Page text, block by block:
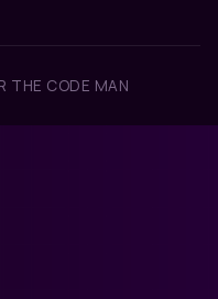
THE CODE MAN
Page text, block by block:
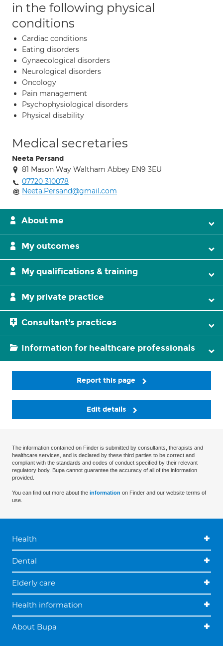
in the following physical
conditions
Cardiac conditions
Eating disorders
Gynaecological disorders
Neurological disorders
Oncology
Pain management
Psychophysiological disorders
Physical disability
Medical secretaries
Neeta Persand
81 Mason Way Waltham Abbey EN9 3EU
07720 310078
Neeta.Persand@gmail.com
About me
My outcomes
My qualifications & training
My private practice
Consultant's practices
Information for healthcare professionals
Report this page
Edit details
The information contained on Finder is submitted by consultants, therapists and
healthcare services, and is declared by these third parties to be correct and
compliant with the standards and codes of conduct specified by their relevant
regulatory body. Bupa cannot guarantee the accuracy of all of the information
provided.
You can find out more about the information on Finder and our website terms of
use.
Health
Dental
Elderly care
Health information
About Bupa
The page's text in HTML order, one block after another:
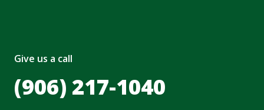
Give us a call
(906) 217-1040
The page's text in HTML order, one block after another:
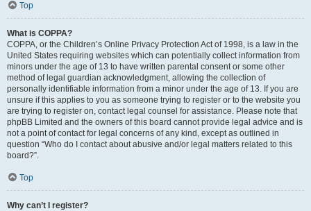
Top
What is COPPA?
COPPA, or the Children’s Online Privacy Protection Act of 1998, is a law in the
United States requiring websites which can potentially collect information from
minors under the age of 13 to have written parental consent or some other
method of legal guardian acknowledgment, allowing the collection of
personally identifiable information from a minor under the age of 13. If you are
unsure if this applies to you as someone trying to register or to the website you
are trying to register on, contact legal counsel for assistance. Please note that
phpBB Limited and the owners of this board cannot provide legal advice and is
not a point of contact for legal concerns of any kind, except as outlined in
question “Who do I contact about abusive and/or legal matters related to this
board?”.
Top
Why can’t I register?
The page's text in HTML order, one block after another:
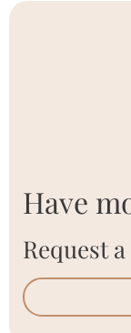
Have
Request
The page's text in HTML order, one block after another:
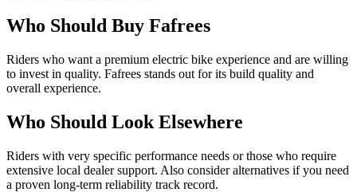
Who Should Buy Fafrees
Riders who want a premium electric bike experience and are willing
to invest in quality. Fafrees stands out for its build quality and
overall experience.
Who Should Look Elsewhere
Riders with very specific performance needs or those who require
extensive local dealer support. Also consider alternatives if you need
a proven long-term reliability track record.
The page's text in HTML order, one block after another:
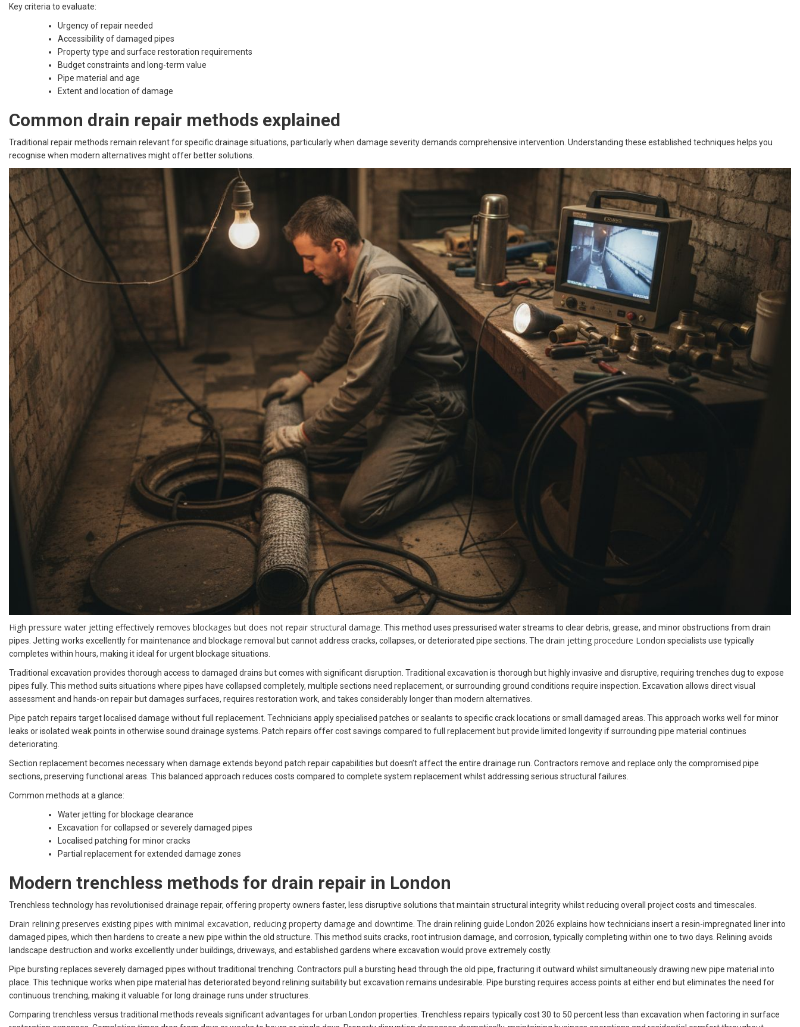
Key criteria to evaluate:
Urgency of repair needed
Accessibility of damaged pipes
Property type and surface restoration requirements
Budget constraints and long-term value
Pipe material and age
Extent and location of damage
Common drain repair methods explained
Traditional repair methods remain relevant for specific drainage situations, particularly when damage severity demands comprehensive intervention. Understanding these established techniques helps you
recognise when modern alternatives might offer better solutions.
High pressure water jetting effectively removes blockages but does not repair structural damage . This method uses pressurised water streams to clear debris, grease, and minor obstructions from drain
pipes. Jetting works excellently for maintenance and blockage removal but cannot address cracks, collapses, or deteriorated pipe sections. The drain jetting procedure London specialists use typically
completes within hours, making it ideal for urgent blockage situations.
Traditional excavation provides thorough access to damaged drains but comes with significant disruption. Traditional excavation is thorough but highly invasive and disruptive, requiring trenches dug to expose
pipes fully. This method suits situations where pipes have collapsed completely, multiple sections need replacement, or surrounding ground conditions require inspection. Excavation allows direct visual
assessment and hands-on repair but damages surfaces, requires restoration work, and takes considerably longer than modern alternatives.
Pipe patch repairs target localised damage without full replacement. Technicians apply specialised patches or sealants to specific crack locations or small damaged areas. This approach works well for minor
leaks or isolated weak points in otherwise sound drainage systems. Patch repairs offer cost savings compared to full replacement but provide limited longevity if surrounding pipe material continues
deteriorating.
Section replacement becomes necessary when damage extends beyond patch repair capabilities but doesn’t affect the entire drainage run. Contractors remove and replace only the compromised pipe
sections, preserving functional areas. This balanced approach reduces costs compared to complete system replacement whilst addressing serious structural failures.
Common methods at a glance:
Water jetting for blockage clearance
Excavation for collapsed or severely damaged pipes
Localised patching for minor cracks
Partial replacement for extended damage zones
Modern trenchless methods for drain repair in London
Trenchless technology has revolutionised drainage repair, offering property owners faster, less disruptive solutions that maintain structural integrity whilst reducing overall project costs and timescales.
Drain relining preserves existing pipes with minimal excavation, reducing property damage and downtime . The drain relining guide London 2026 explains how technicians insert a resin-impregnated liner into
damaged pipes, which then hardens to create a new pipe within the old structure. This method suits cracks, root intrusion damage, and corrosion, typically completing within one to two days. Relining avoids
landscape destruction and works excellently under buildings, driveways, and established gardens where excavation would prove extremely costly.
Pipe bursting replaces severely damaged pipes without traditional trenching. Contractors pull a bursting head through the old pipe, fracturing it outward whilst simultaneously drawing new pipe material into
place. This technique works when pipe material has deteriorated beyond relining suitability but excavation remains undesirable. Pipe bursting requires access points at either end but eliminates the need for
continuous trenching, making it valuable for long drainage runs under structures.
Comparing trenchless versus traditional methods reveals significant advantages for urban London properties. Trenchless repairs typically cost 30 to 50 percent less than excavation when factoring in surface
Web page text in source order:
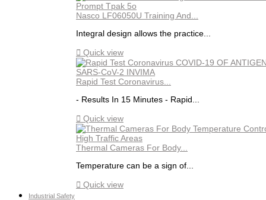
Nasco LF06050U Training And...
Integral design allows the practice...
 Quick view
Rapid Test Coronavirus...
- Results In 15 Minutes - Rapid...
 Quick view
Thermal Cameras For Body...
Temperature can be a sign of...
 Quick view
Industrial Safety
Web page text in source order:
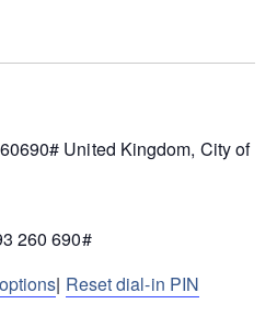
United Kingdom, City of
260 690#
| Reset dial-in PIN
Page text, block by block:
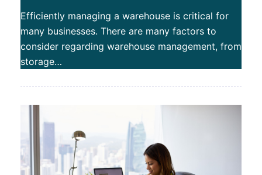
Efficiently managing a warehouse is critical for
many businesses. There are many factors to
consider regarding warehouse management, from
storage…
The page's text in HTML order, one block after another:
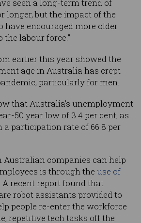
seen a long-term trend of
longer, but the impact of the
have encouraged more older
labour force.”
earlier this year showed the
age in Australia has crept
particularly for men.
that Australia’s unemployment
50 year low of 3.4 per cent, as
a participation rate of 66.8 per
Australian companies can help
is through the use of
A recent report found that
robot assistants provided to
people re-enter the workforce
repetitive tech tasks off the
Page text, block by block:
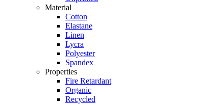
Material
Cotton
Elastane
Linen
Lycra
Polyester
Spandex
Properties
Fire Retardant
Organic
Recycled
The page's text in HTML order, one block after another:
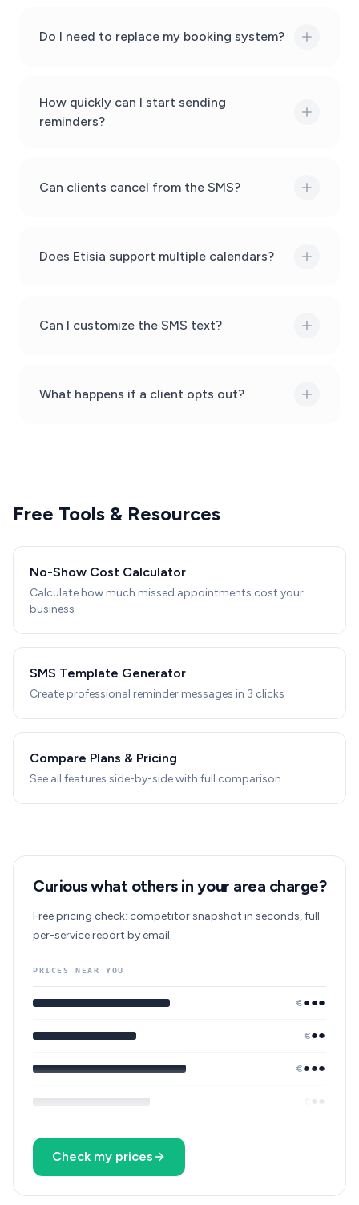
Do I need to replace my booking system?
How quickly can I start sending
reminders?
Can clients cancel from the SMS?
Does Etisia support multiple calendars?
Can I customize the SMS text?
What happens if a client opts out?
Free Tools & Resources
No-Show Cost Calculator
Calculate how much missed appointments cost your
business
SMS Template Generator
Create professional reminder messages in 3 clicks
Compare Plans & Pricing
See all features side-by-side with full comparison
Curious what others in your area charge?
Free pricing check: competitor snapshot in seconds, full
per-service report by email.
Check my prices
PRICES NEAR YOU
€●●●
€●●
€●●●
●●
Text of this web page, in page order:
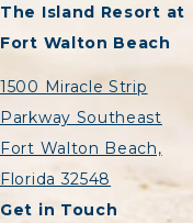
The Island Resort at
Fort Walton Beach
1500 Miracle Strip
Parkway Southeast
Fort Walton Beach,
Florida 32548
Get in Touch
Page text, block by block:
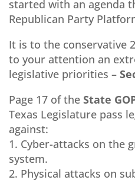
started with an agenda
Republican Party
It is to the conservative
to your attention an
legislative priorities –
Page 17 of the State
Texas Legislature pass
against:
1. Cyber-attacks on the
system.
2. Physical attacks on
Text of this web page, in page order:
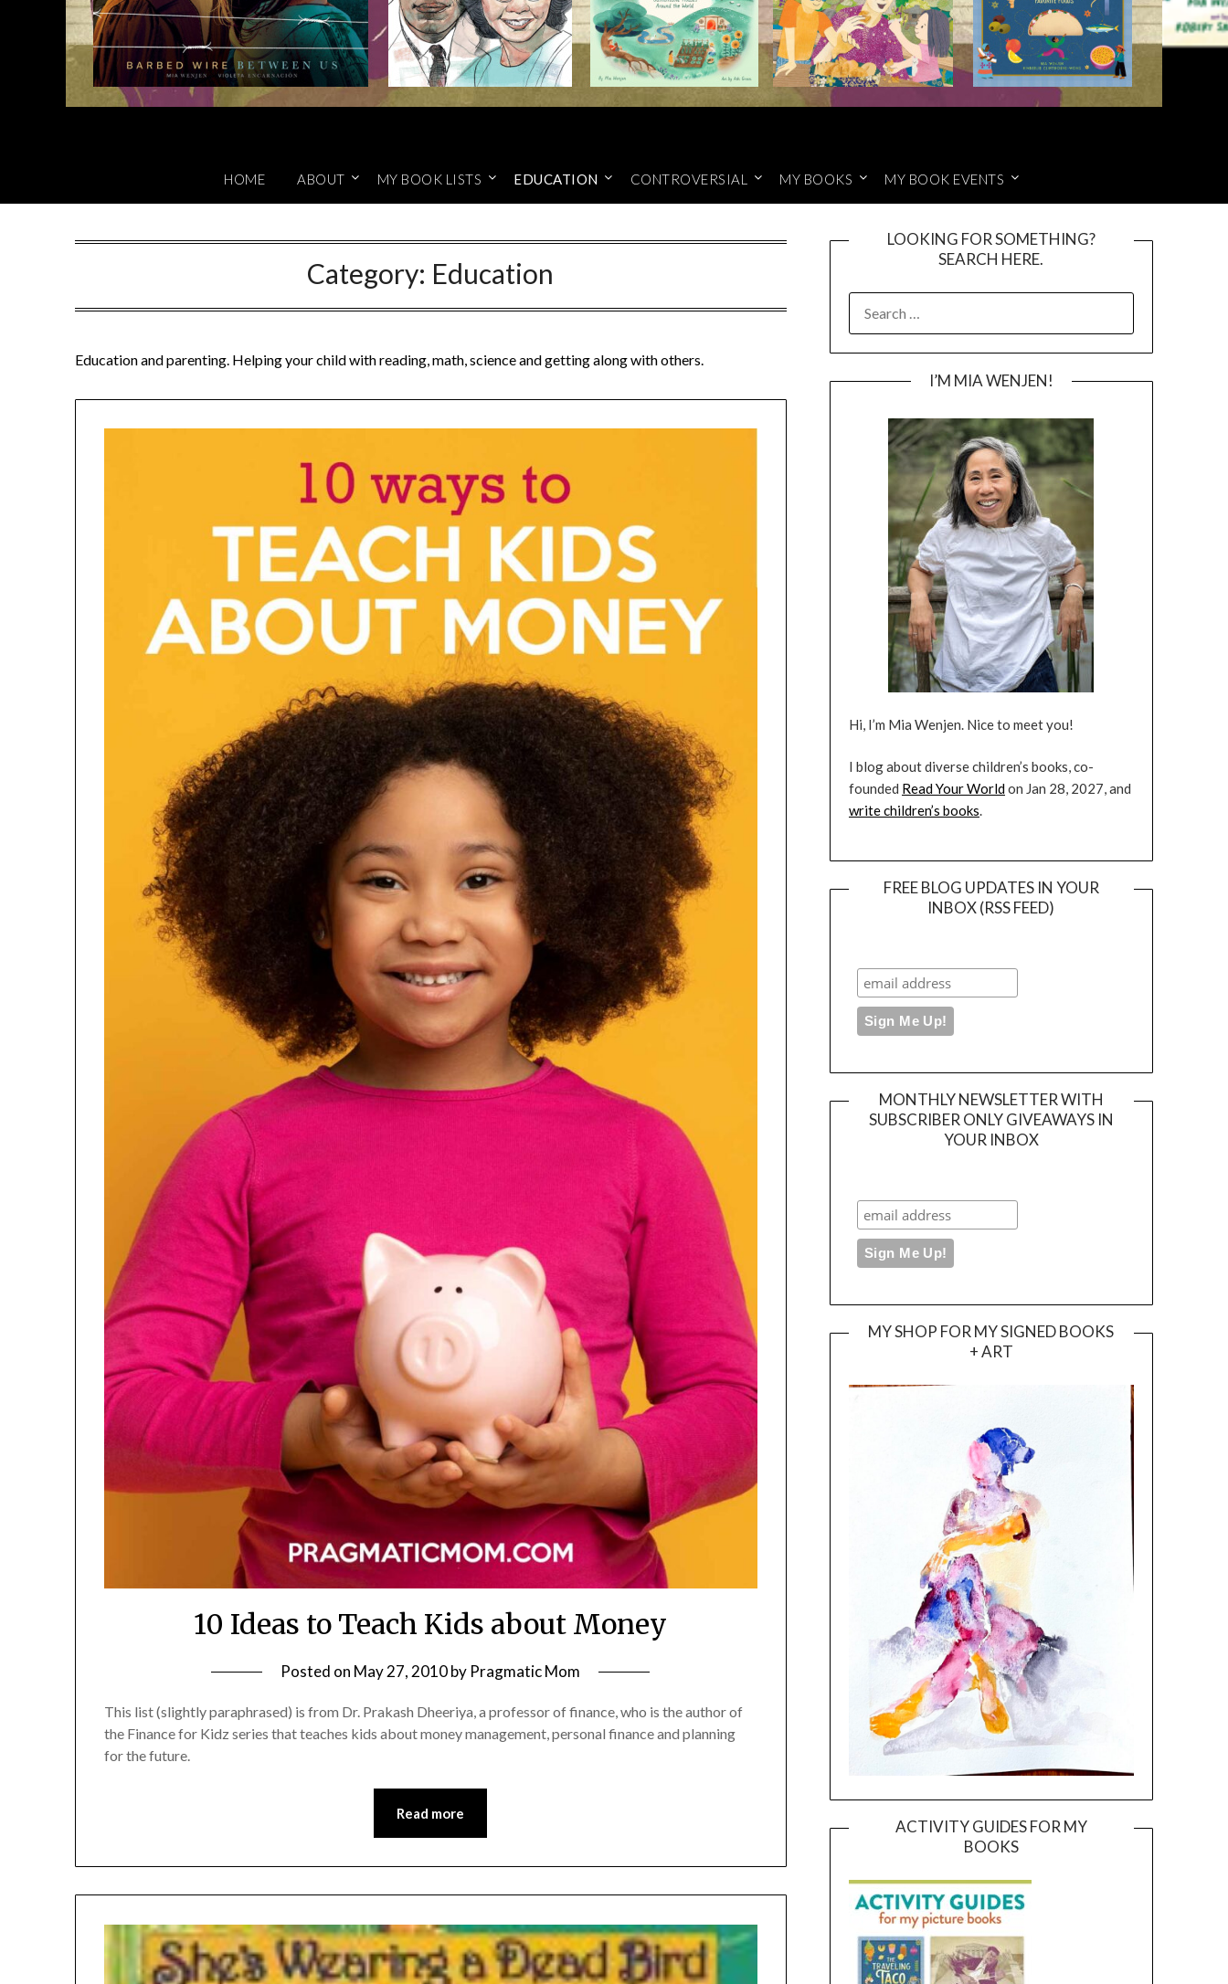
HOME ABOUT MY BOOK LISTS EDUCATION CONTROVERSIAL MY BOOKS MY BOOK EVENTS
Category: Education
Education and parenting. Helping your child with reading, math, science and getting along with others.
10 Ideas to Teach Kids about Money
Posted on May 27, 2010by Pragmatic Mom
This list (slightly paraphrased) is from Dr. Prakash Dheeriya, a professor of finance, who is the author of
the Finance for Kidz series that teaches kids about money management, personal finance and planning
for the future.
Read more
LOOKING FOR SOMETHING?
SEARCH HERE.
FOR:
I’M MIA WENJEN!
Hi, I’m Mia Wenjen. Nice to meet you!
I blog about diverse children’s books, co-
founded Read Your Worldon Jan 28, 2027, and
write children’s books.
FREE BLOG UPDATES IN YOUR
INBOX (RSS FEED)
MONTHLY NEWSLETTER WITH
SUBSCRIBER ONLY GIVEAWAYS IN
YOUR INBOX
MY SHOP FOR MY SIGNED BOOKS
+ ART
ACTIVITY GUIDES FOR MY
BOOKS
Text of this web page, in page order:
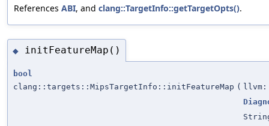
References ABI, and clang::TargetInfo::getTargetOpts().
◆ initFeatureMap()
bool
clang::targets::MipsTargetInfo::initFeatureMap (
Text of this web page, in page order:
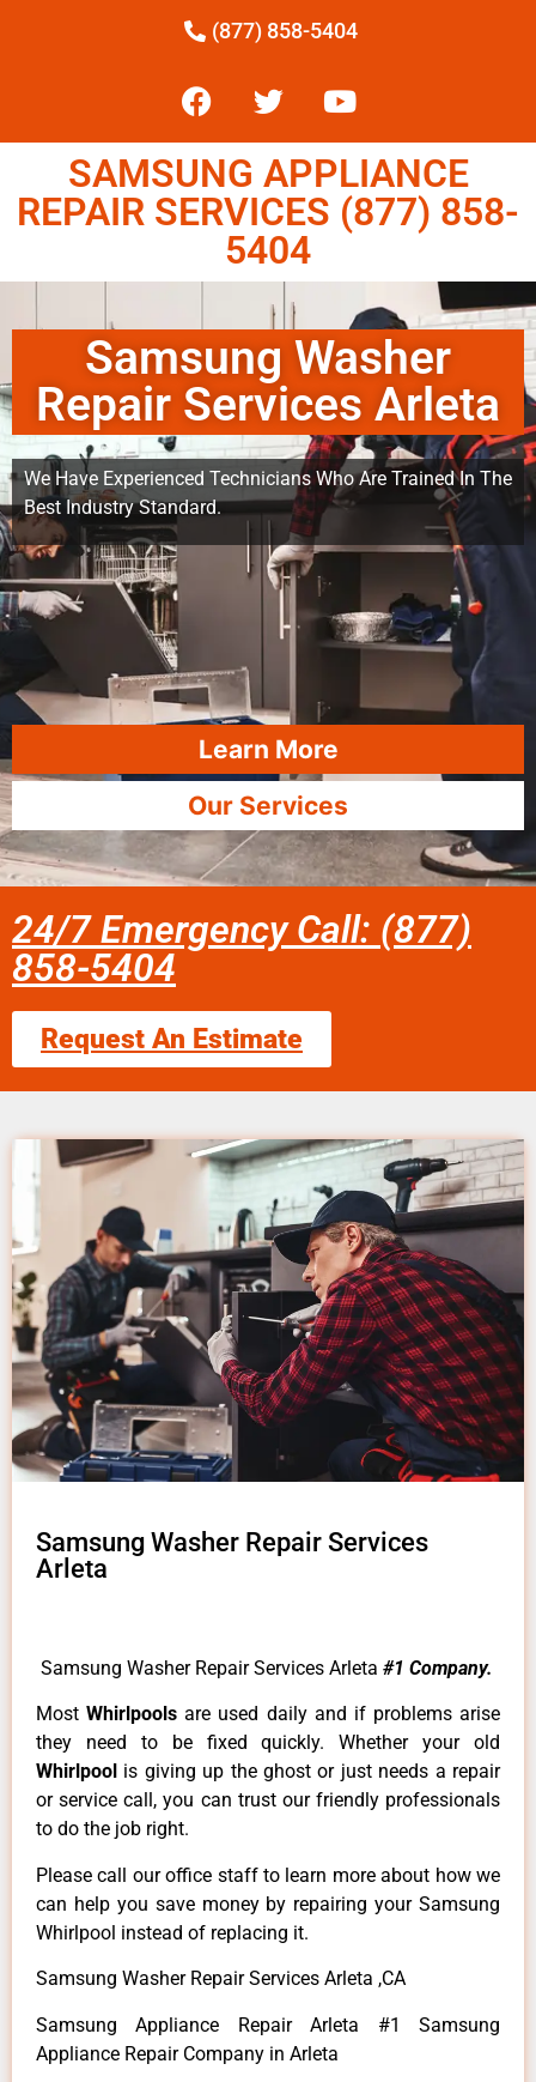
(877) 858-5404
SAMSUNG APPLIANCE
REPAIR SERVICES (877) 858-
5404
Samsung Washer
Repair Services Arleta
We Have Experienced Technicians Who Are Trained In The
Best Industry Standard.
Learn More
Our Services
24/7 Emergency Call: (877)
858-5404
Request An Estimate
Samsung Washer Repair Services
Arleta
Samsung Washer Repair Services Arleta #1 Company.
MostWhirlpoolsare used daily and if problems arise
they need to be fixed quickly. Whether your old
Whirlpool is giving up the ghost or just needs a repair
or service call, you can trust our friendly professionals
to do the job right.
Please call our office staff to learn more about how we
can help you save money by repairing your Samsung
Whirlpool instead of replacing it.
Samsung Washer Repair Services Arleta ,CA
Samsung Appliance Repair Arleta #1 Samsung
Appliance Repair Company in Arleta
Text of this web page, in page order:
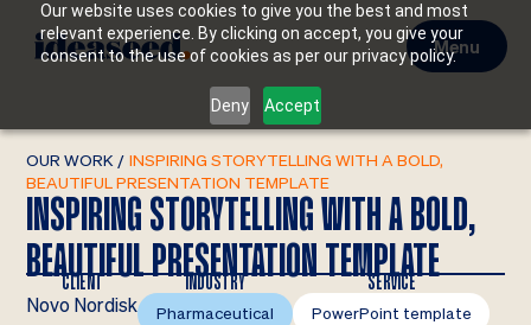
Our website uses cookies to give you the best and most
relevant experience. By clicking on accept, you give your
consent to the use of cookies as per our privacy policy.
Deny Accept
Menu
OUR WORK / INSPIRING STORYTELLING WITH A BOLD,
BEAUTIFUL PRESENTATION TEMPLATE
INSPIRING STORYTELLING WITH A BOLD,
BEAUTIFUL PRESENTATION TEMPLATE
CLIENT
Novo Nordisk
INDUSTRY
Pharmaceutical
SERVICE
PowerPoint template
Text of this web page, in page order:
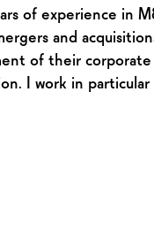
of experience in
and
of their
I work in
* * * *
* What the exercise asks:
Starting with the first line of the material above and ending with the line that holds "Psychophysiological disorders", write out those lines exactly, without pictures.

* Output for this task:
Page text, block by block:
THE CODE MAN
Page text, block by block:
in the following physical
conditions
Cardiac conditions
Eating disorders
Gynaecological disorders
Neurological disorders
Oncology
Pain management
Psychophysiological disorders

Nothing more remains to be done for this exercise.